> **Exercise**
From the material below, please set down exactly the lines starting with the one with "Page text, block" and going on through the one with "Macrolide antibiotics like", without a single picture.

> **Source material**
- Opening Delimiter -

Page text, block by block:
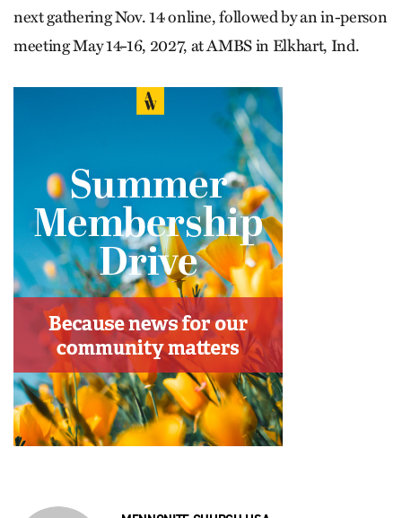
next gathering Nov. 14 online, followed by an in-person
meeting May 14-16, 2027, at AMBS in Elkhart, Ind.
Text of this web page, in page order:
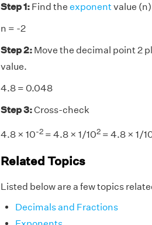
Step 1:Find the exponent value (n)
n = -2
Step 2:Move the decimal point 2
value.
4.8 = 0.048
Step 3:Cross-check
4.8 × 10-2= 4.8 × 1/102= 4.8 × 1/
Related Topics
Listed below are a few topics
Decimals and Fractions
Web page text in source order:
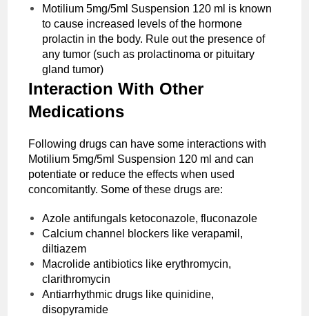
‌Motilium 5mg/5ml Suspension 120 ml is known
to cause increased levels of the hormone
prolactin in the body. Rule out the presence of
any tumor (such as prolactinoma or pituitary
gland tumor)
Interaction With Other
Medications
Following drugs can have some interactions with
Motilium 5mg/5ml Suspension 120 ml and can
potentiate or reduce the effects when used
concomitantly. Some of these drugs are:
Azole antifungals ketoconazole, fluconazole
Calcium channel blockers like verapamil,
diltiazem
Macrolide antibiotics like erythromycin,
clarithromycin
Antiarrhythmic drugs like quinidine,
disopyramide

- Closing Delimiter -
- Opening Delimiter -

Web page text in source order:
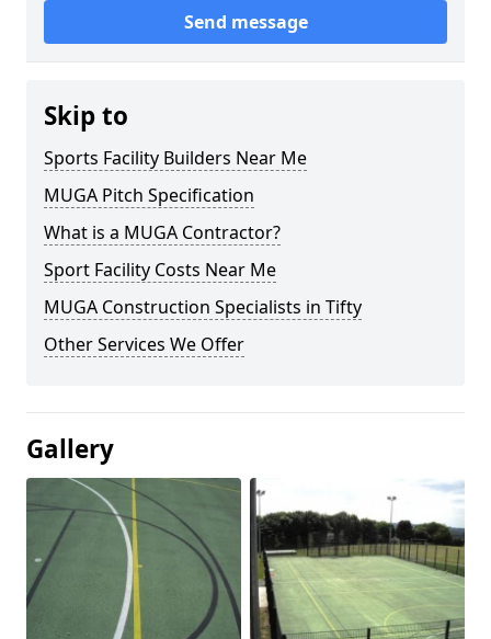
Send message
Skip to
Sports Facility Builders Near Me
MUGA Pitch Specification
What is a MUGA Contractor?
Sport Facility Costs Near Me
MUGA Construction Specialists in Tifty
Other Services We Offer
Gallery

- Closing Delimiter -

> **Completed exercise**
Page text, block by block:
next gathering Nov. 14 online, followed by an in-person
meeting May 14-16, 2027, at AMBS in Elkhart, Ind.
Text of this web page, in page order:
Step 1:Find the exponent value (n)
n = -2
Step 2:Move the decimal point 2
value.
4.8 = 0.048
Step 3:Cross-check
4.8 × 10-2= 4.8 × 1/102= 4.8 × 1/
Related Topics
Listed below are a few topics
Decimals and Fractions
Web page text in source order:
‌Motilium 5mg/5ml Suspension 120 ml is known
to cause increased levels of the hormone
prolactin in the body. Rule out the presence of
any tumor (such as prolactinoma or pituitary
gland tumor)
Interaction With Other
Medications
Following drugs can have some interactions with
Motilium 5mg/5ml Suspension 120 ml and can
potentiate or reduce the effects when used
concomitantly. Some of these drugs are:
Azole antifungals ketoconazole, fluconazole
Calcium channel blockers like verapamil,
diltiazem
Macrolide antibiotics like erythromycin,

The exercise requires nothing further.